[Collection entries]

• • •

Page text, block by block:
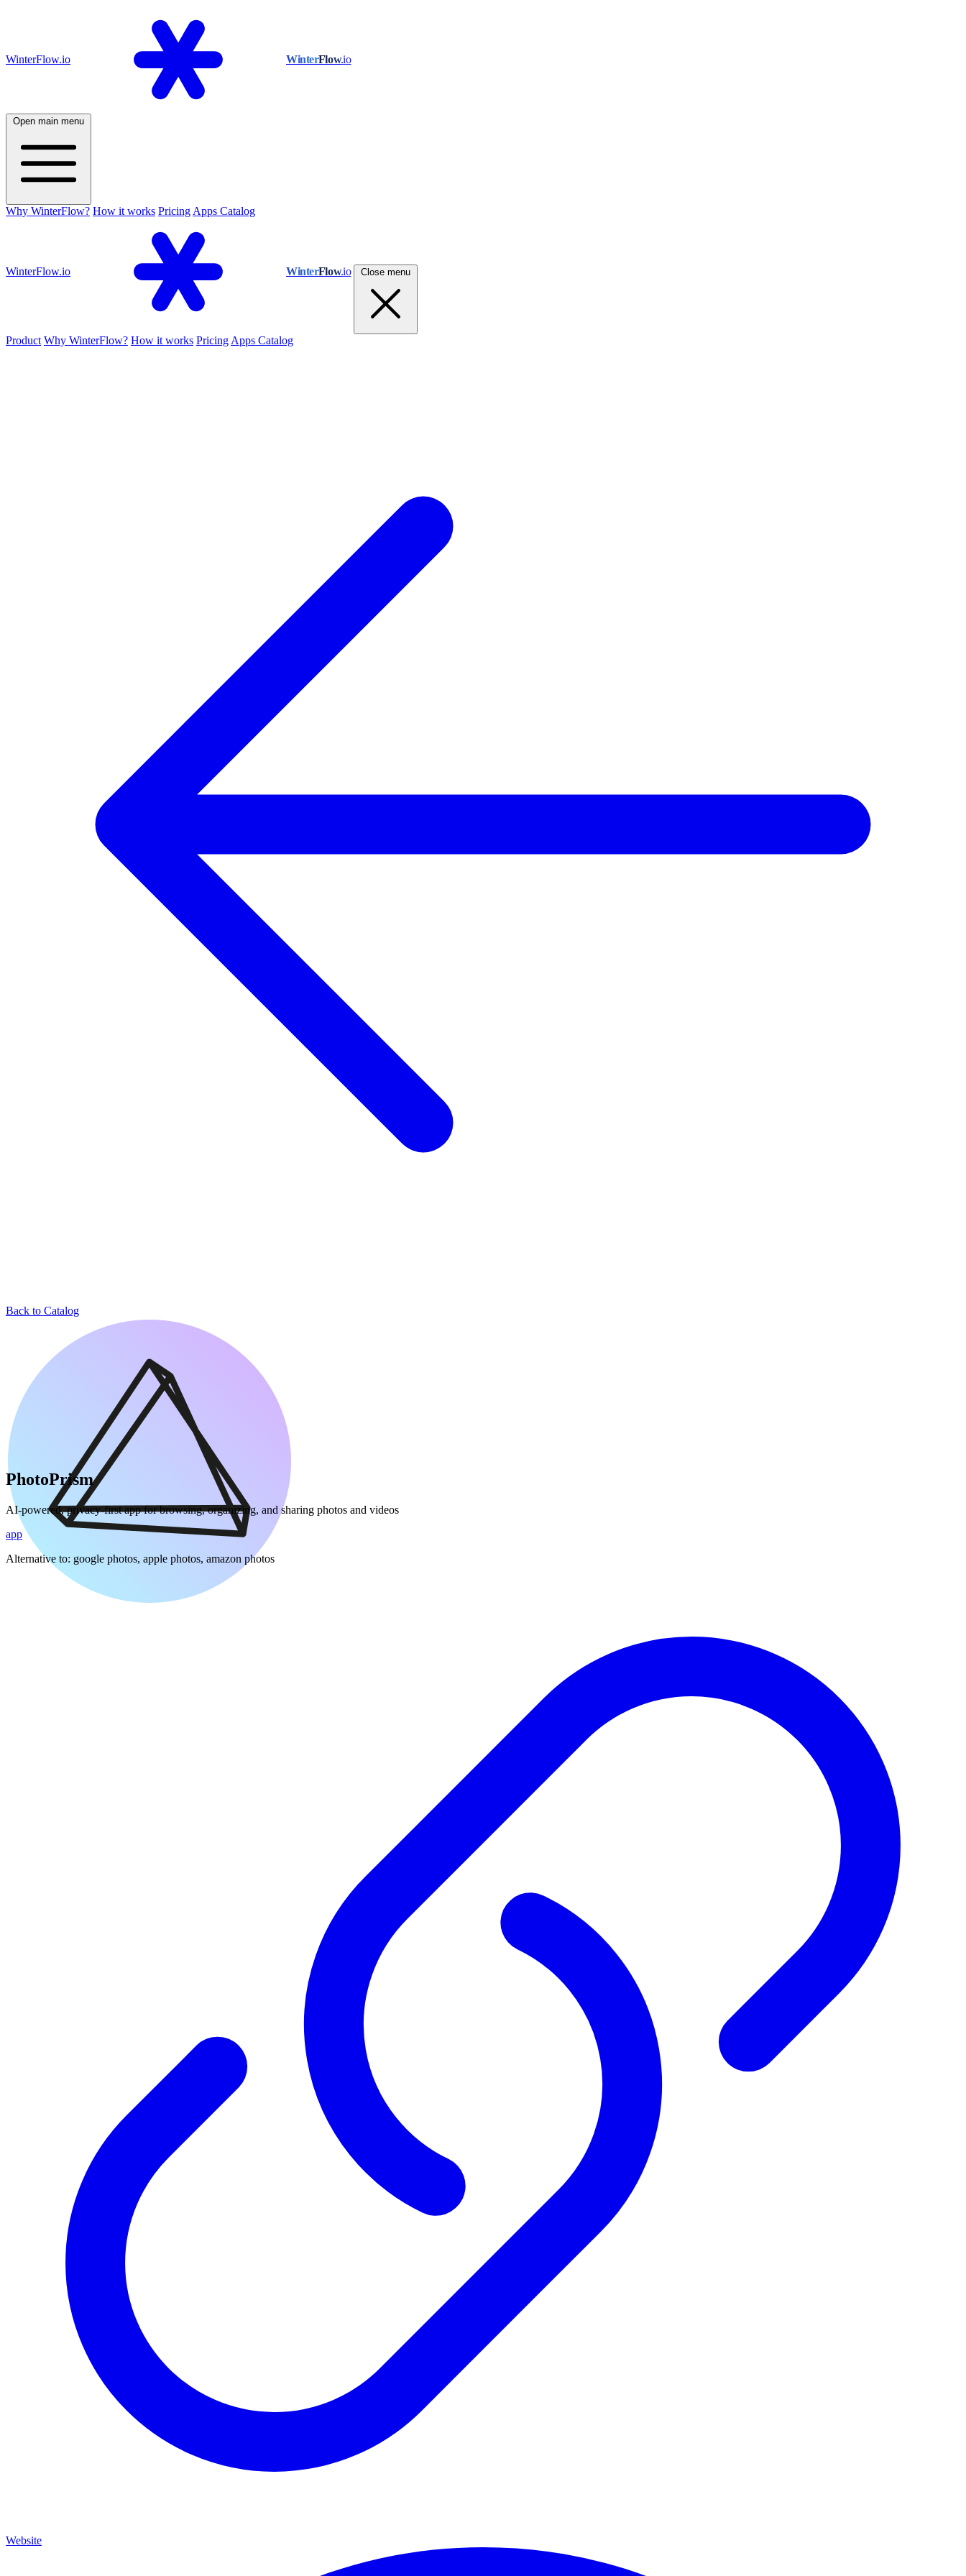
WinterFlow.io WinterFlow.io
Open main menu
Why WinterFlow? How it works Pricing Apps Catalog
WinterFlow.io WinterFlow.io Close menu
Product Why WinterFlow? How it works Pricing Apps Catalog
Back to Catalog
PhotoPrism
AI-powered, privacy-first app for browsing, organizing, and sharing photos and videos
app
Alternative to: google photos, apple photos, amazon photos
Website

• • •

- **WHAT IS REQUIRED**: Copy out every line from the data above that has "WinterFlow" in it.

- **EXERCISE RESULT**:
WinterFlow.io WinterFlow.io
Why WinterFlow? How it works Pricing Apps Catalog
WinterFlow.io WinterFlow.io Close menu
Product Why WinterFlow? How it works Pricing Apps Catalog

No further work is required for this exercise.